Constatamos, infelizmente, a instrumentalização da violência, como ferramenta legítima para manter a ordem desejada pelo poder, em especial por este poder obsceno de um estado fora de todas as leis. E perguntamos legitimamente como pode ser possível qualquer acordo que afinal se destina, acima de tudo, a preservar a ordem hegemónica que rejeita a pluralidade, a igualdade e a autodeterminação. Amílcar Cabral dizia, a propósito, que o colonialismo é a negação da história do povo oprimido. Ao ler, ao ver e ao sentir este “acordo”, sabemos que vamos decerto assistir a mais violência, ora legitimada pelo poder da força, do império que, mesmo decrépito, continua a querer determinar o futuro. É a civilização ocidental, que pregou durante séculos a soberania e a democracia, a mostrar o seu verdadeiro rosto: o do controlo imperial sob novo invólucro. Será, uma vez mais, a decadência em acção. O que se pretende com o chamado “acordo” não é mais que justificar o que o sociólogo peruano Aníbal Quijano designa de “espoliação colonial”. O que está em causa é a construção de um imaginário que estabelece diferenças incomensuráveis entre colonizador e colonizado, onde este surge como o “outro da razão”, com uma marca identitária de maldade e de barbárie e o colonizador que tem a chancela da civilização, associada à bondade e à racionalidade.
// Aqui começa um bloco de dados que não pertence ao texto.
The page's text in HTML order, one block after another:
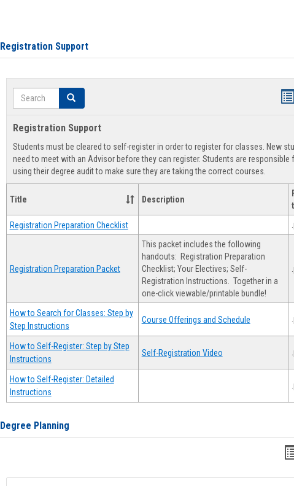
Registration Support
Search Search
Registration Support
Students must be cleared to self-register in order to register for classes. New
need to meet with an Advisor before they can register. Students are responsible
using their degree audit to make sure they are taking the correct courses.
Title Description
Registration Preparation Checklist
Registration Preparation Packet
This packet includes the following
handouts: Registration Preparation
Checklist; Your Electives; Self-
Registration Instructions. Together in a
one-click viewable/printable bundle!
How to Search for Classes: Step by
Step Instructions
Course Offerings and Schedule
How to Self-Register: Step by Step
Instructions
Self-Registration Video
How to Self-Register: Detailed
Instructions
Degree Planning
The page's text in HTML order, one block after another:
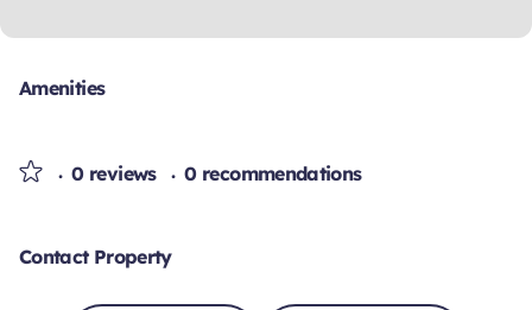
Amenities
0 reviews 0 recommendations
Contact Property
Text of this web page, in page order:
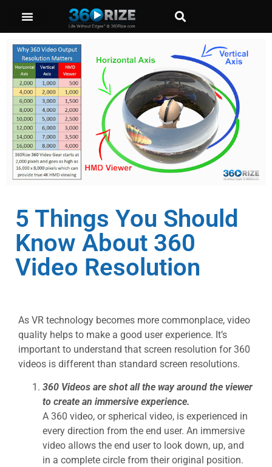
5 Things You Should
Know About 360
Video Resolution
As VR technology becomes more commonplace, video
quality helps to make a good user experience. It’s
important to understand that screen resolution for 360
videos is different than standard screen resolutions.
360 Videos are shot all the way around the viewer
to create an immersive experience.
A 360 video, or spherical video, is experienced in
every direction from the end user. An immersive
video allows the end user to look down, up, and
in a complete circle from their original position.
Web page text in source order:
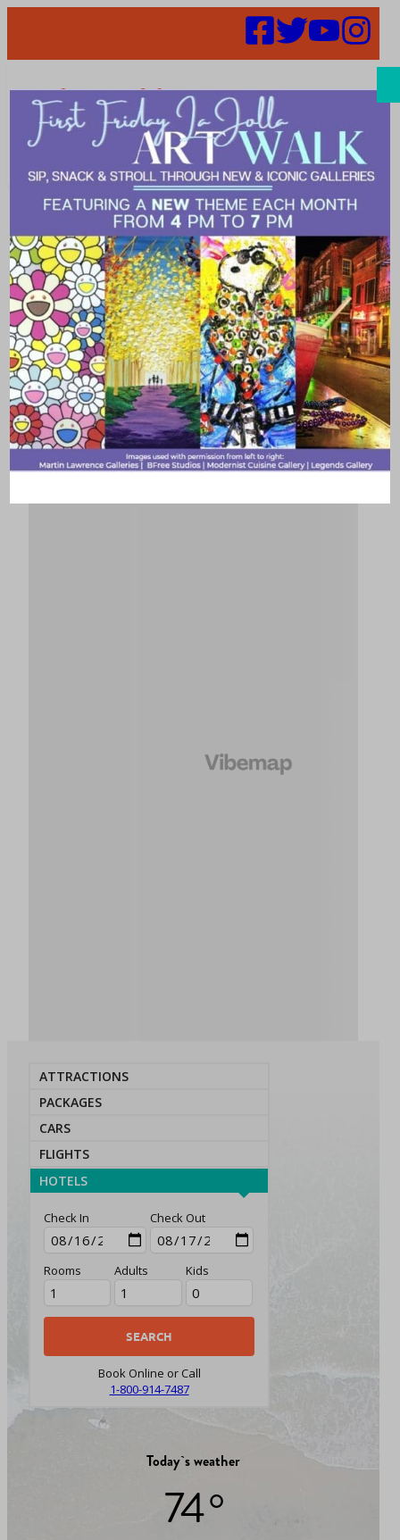
Search
Places | Skin
care clinic
ATTRACTIONS
PACKAGES
CARS
FLIGHTS
HOTELS
Check In Check Out
Rooms Adults Kids
Book Online or Call
1-800-914-7487
Today`s weather
74 °
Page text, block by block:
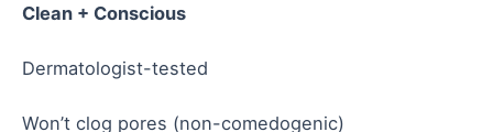
Clean + Conscious
Dermatologist-tested
Won’t clog pores (non-comedogenic)
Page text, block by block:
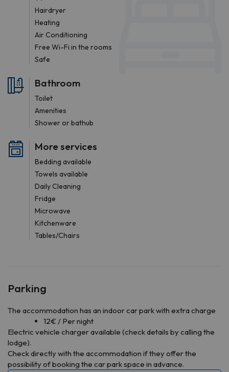
Hairdryer
Heating
Air Conditioning
Free Wi-Fi in the rooms
Safe
Bathroom
Toilet
Amenities
Shower or bathub
More services
Bedding available
Towels available
Daily Cleaning
Fridge
Microwave
Kitchenware
Tables/Chairs
Parking
The accommodation has an indoor car park with extra charge
12€ / Per night
Electric vehicle charger available (check details by calling the
lodge).
Check directly with the accommodation if they offer the
possibility of booking the car park space in advance.

O que o “acordo” pretende é um acordo da perda de identidade.
No seu poema, Morrison fala em romper, uma escolha decisiva e irreversível de “quebrar” barreiras. A circunstância (poética) de encontrar “Um país nos teus olhos”, não se dissocia dos “olhos que mentiram”, nem dos “Braços que nos acorrentam”. Apesar de (ele) ter encontrado “uma ilha nos teus braços”.
Contudo, “O outro lado”, pode manter um mistério, mas apenas reforça a escolha.